Nawab Ali Chowdhury, an eminent educationist, was the first Indian to have raised the issue of making Bengali the official language of Bengal. In the year 1911, he said at a ‘Provincial Education Conference’ in Rangpur that Bengali was the mother language of the Muslims. “This is our language,” he claimed. None showed so much courage as did Nawab Ali Chowdhury, writes Dr. Ali Newaj in his book under caption Nawab Ali Chowdhury in 1987. The Nawab said to the British, “Whatsoever is the official language of India, Bengali must be the official language of Bengal,” (Ref: Bangla Rashtrabhashar
Protham Prostabak Nawab Ali Chowdhury by Abu Md. Motahar).

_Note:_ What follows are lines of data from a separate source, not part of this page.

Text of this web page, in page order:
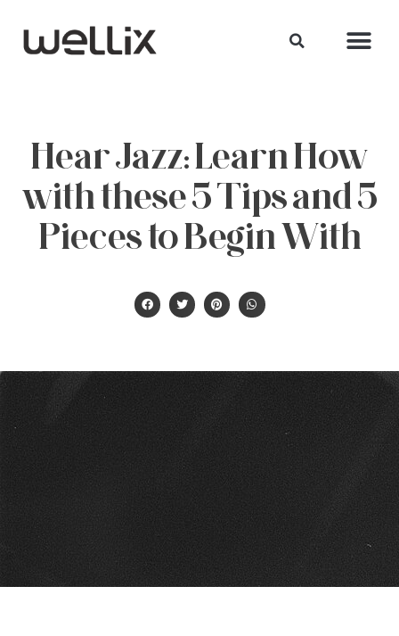
Hear Jazz: Learn How
with these 5 Tips and 5
Pieces to Begin With
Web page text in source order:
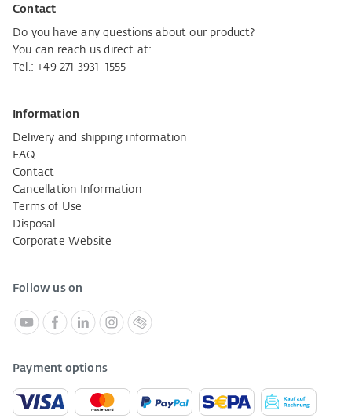
Contact
Do you have any questions about our product?
You can reach us direct at:
Tel.:+49 271 3931-1555
Information
Delivery and shipping information
FAQ
Contact
Cancellation Information
Terms of Use
Disposal
Corporate Website
Follow us on
Payment options
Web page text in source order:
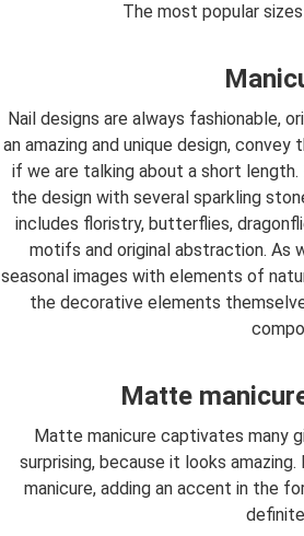
The most popular
Nail designs are always fashionable,
an amazing and unique design,
if we are talking about a short
the design with several sparkling
includes floristry, butterflies,
motifs and original abstraction. As
seasonal images with elements of
the decorative elements
Matte
Matte manicure captivates many
surprising, because it looks
manicure, adding an accent in the
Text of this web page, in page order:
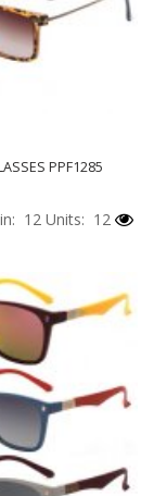
PPF1285
12 Units: 12
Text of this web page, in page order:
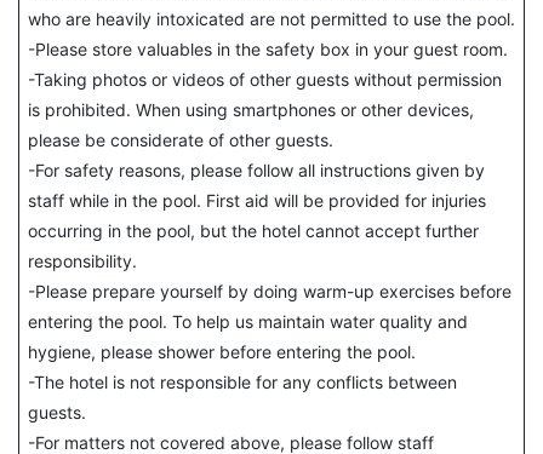
who are heavily intoxicated are not permitted to use the pool.
-Please store valuables in the safety box in your guest room.
-Taking photos or videos of other guests without permission
is prohibited. When using smartphones or other devices,
please be considerate of other guests.
-For safety reasons, please follow all instructions given by
staff while in the pool. First aid will be provided for injuries
occurring in the pool, but the hotel cannot accept further
responsibility.
-Please prepare yourself by doing warm-up exercises before
entering the pool. To help us maintain water quality and
hygiene, please shower before entering the pool.
-The hotel is not responsible for any conflicts between
guests.
-For matters not covered above, please follow staff
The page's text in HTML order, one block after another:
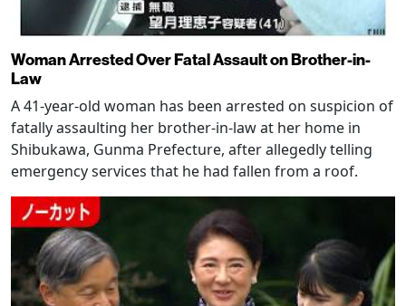
Woman Arrested Over Fatal Assault on Brother-in-
Law
A 41-year-old woman has been arrested on suspicion of
fatally assaulting her brother-in-law at her home in
Shibukawa, Gunma Prefecture, after allegedly telling
emergency services that he had fallen from a roof.
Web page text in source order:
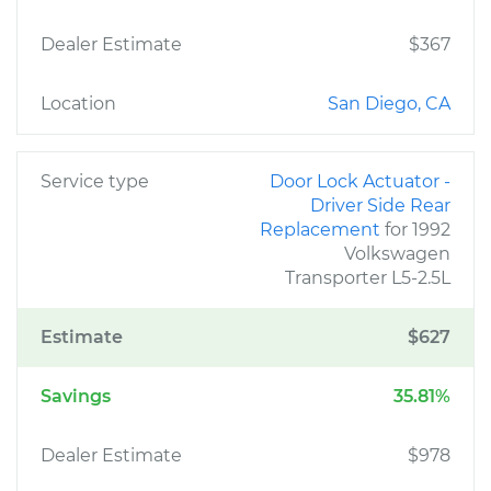
Dealer Estimate $367
Location San Diego, CA
Service type
Door Lock Actuator -
Driver Side Rear
Replacement for 1992
Volkswagen
Transporter L5-2.5L
Estimate $627
Savings 35.81%
Dealer Estimate $978
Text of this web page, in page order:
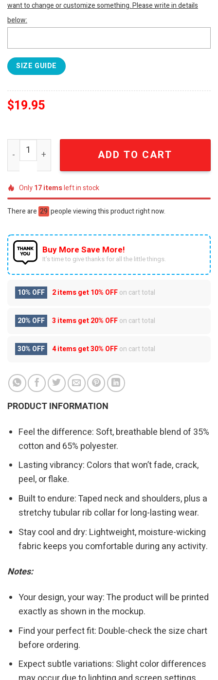
want to change or customize something. Please write in details
below:
SIZE GUIDE
$19.95
SEC Men's Basketball Regular Season Champions For
ADD TO CART
Only17itemsleft in stock
There are 29 people viewing this product right now.
Buy More Save More!
It’s time to give thanks for all the little things.
10% OFF 2 items get10% OFFon cart total
20% OFF 3 items get20% OFFon cart total
30% OFF 4 items get30% OFFon cart total
PRODUCT INFORMATION
Feel the difference: Soft, breathable blend of 35%
cotton and 65% polyester.
Lasting vibrancy: Colors that won’t fade, crack,
peel, or flake.
Built to endure: Taped neck and shoulders, plus a
stretchy tubular rib collar for long-lasting wear.
Stay cool and dry: Lightweight, moisture-wicking
fabric keeps you comfortable during any activity.
Notes:
Your design, your way: The product will be printed
exactly as shown in the mockup.
Find your perfect fit: Double-check the size chart
before ordering.
Expect subtle variations: Slight color differences
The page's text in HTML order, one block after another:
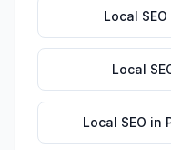
Local SEO
Local
Local SEO in
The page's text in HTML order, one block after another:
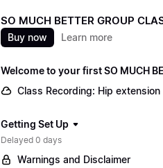
SO MUCH BETTER GROUP
Buy now Learn more
Welcome to your first SO MUCH
Class Recording: Hip
Getting Set Up
Delayed 0 days
Warnings and Disclaimer
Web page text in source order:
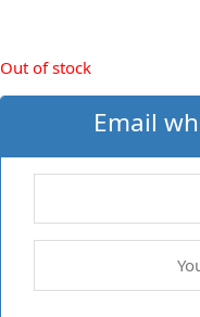
Out of stock
Email
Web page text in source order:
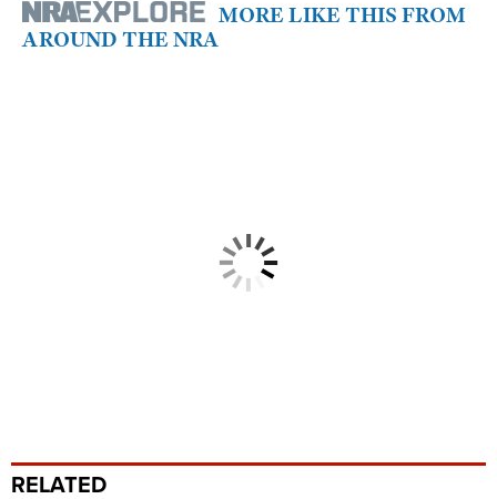
MORE LIKE THIS FROM
AROUND THE NRA
RELATED

Seven years later, Dr. Muhammad Shahidullah advanced a step forward claiming Bengali more resourceful than Hindi from the lingua point of view, and urged all to recognize it as the ‘People’s language’. At a meeting held at Calcutta Bishwa Bharati, he opposed Rabindranath Tagore’s advocacy for Hindi as common language of India and said, “It is Bengali having all the qualities required for becoming the People’s language.” In 1947, Dr. Muhammad Shahidullah wrote an article in the Dainik Azad on July 29 under caption Pakistane Rashtrabhasha Samashya (Language problem in Pakistan) and strongly pleaded for making Bengali state language of Pakistan. He wrote an identical article in Taqvir few months later.

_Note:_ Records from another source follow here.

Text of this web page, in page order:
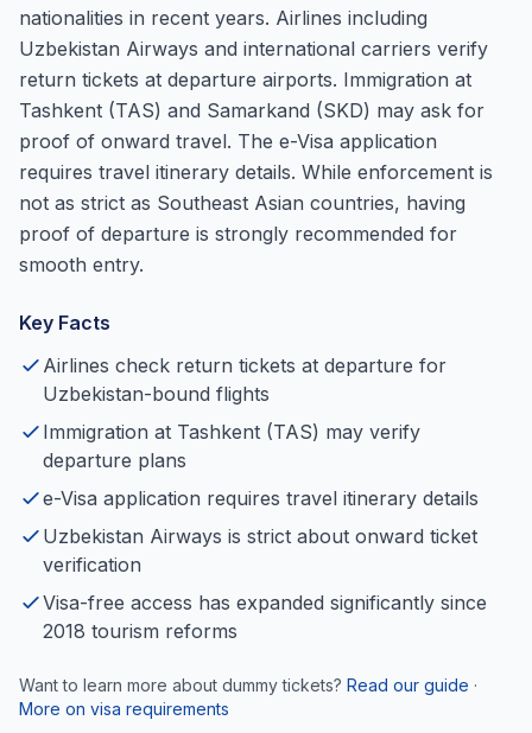
nationalities in recent years. Airlines including
Uzbekistan Airways and international carriers verify
return tickets at departure airports. Immigration at
Tashkent (TAS) and Samarkand (SKD) may ask for
proof of onward travel. The e-Visa application
requires travel itinerary details. While enforcement is
not as strict as Southeast Asian countries, having
proof of departure is strongly recommended for
smooth entry.
Key Facts
Airlines check return tickets at departure for
Uzbekistan-bound flights
Immigration at Tashkent (TAS) may verify
departure plans
e-Visa application requires travel itinerary details
Uzbekistan Airways is strict about onward ticket
verification
Visa-free access has expanded significantly since
2018 tourism reforms
Want to learn more about dummy tickets? Read our guide ·
More on visa requirements
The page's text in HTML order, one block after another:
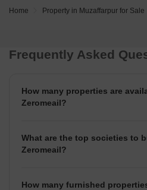
Home Property in Muzaffarpur for Sale
Frequently Asked
How many properties are
Zeromeail?
What are the top societies to
Zeromeail?
How many furnished
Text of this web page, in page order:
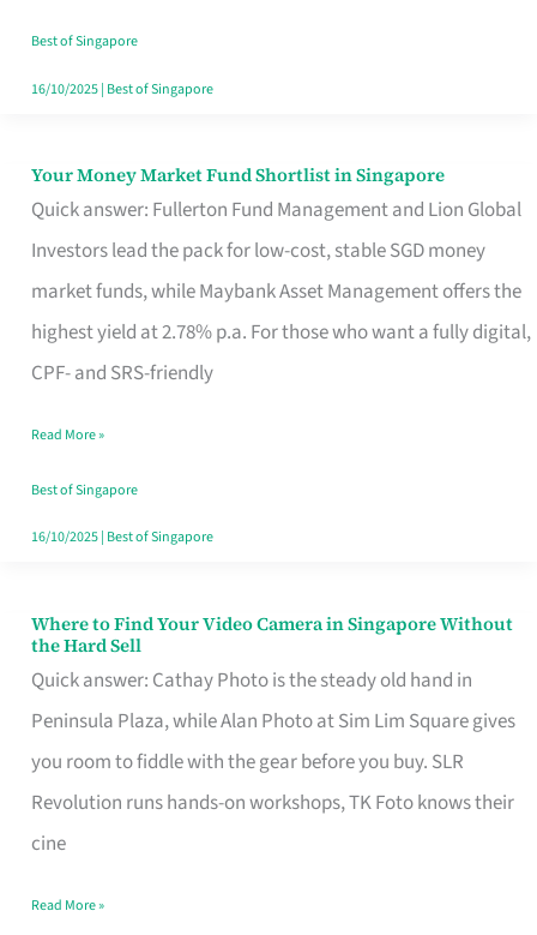
Best of Singapore
16/10/2025| Best of Singapore
Your Money Market Fund Shortlist in Singapore
Quick answer: Fullerton Fund Management and Lion Global
Investors lead the pack for low-cost, stable SGD money
market funds, while Maybank Asset Management offers the
highest yield at 2.78% p.a. For those who want a fully digital,
CPF- and SRS-friendly
Your
Money
Shortlist
Singapore
Read More »
Best of Singapore
16/10/2025| Best of Singapore
Where to Find Your Video Camera in Singapore Without
the Hard Sell
Quick answer: Cathay Photo is the steady old hand in
Peninsula Plaza, while Alan Photo at Sim Lim Square gives
you room to fiddle with the gear before you buy. SLR
Revolution runs hands-on workshops, TK Foto knows their
cine
Where
to
Find
Your
Video
Camera
Singapore
Read More »

It needs to mention that Dainik Azad played an important role for Bengali. In 1937 on April 23, the daily in its editorial under caption Bharater Rashtrabhasha viewed that Bengali had all the qualities of becoming state language of India in view of Hindi-Urdu conflict over lingua status. Abul Hashem, MLA, Secretary of Bengal Provincial Muslim League drafted a resolution in 1946 for making Bengali state language of the (proposed)
Pakistan.
The first organization to voice for Bengali was Tamaddun Majlish founded by Principal Abul Kashem on September 1, 1947. History has accepted Tamaddun Majlish as the originator of the language movement and its President Abul Kashem as the architect (Ref: Dainik Janakantha, Feb 5, 2004, Bhasha Andolon: Etihasher Aloke by M. A. Barnik). Tamaddun issued a booklet under caption ‘State language of Pakistan: Bengali or Urdu?’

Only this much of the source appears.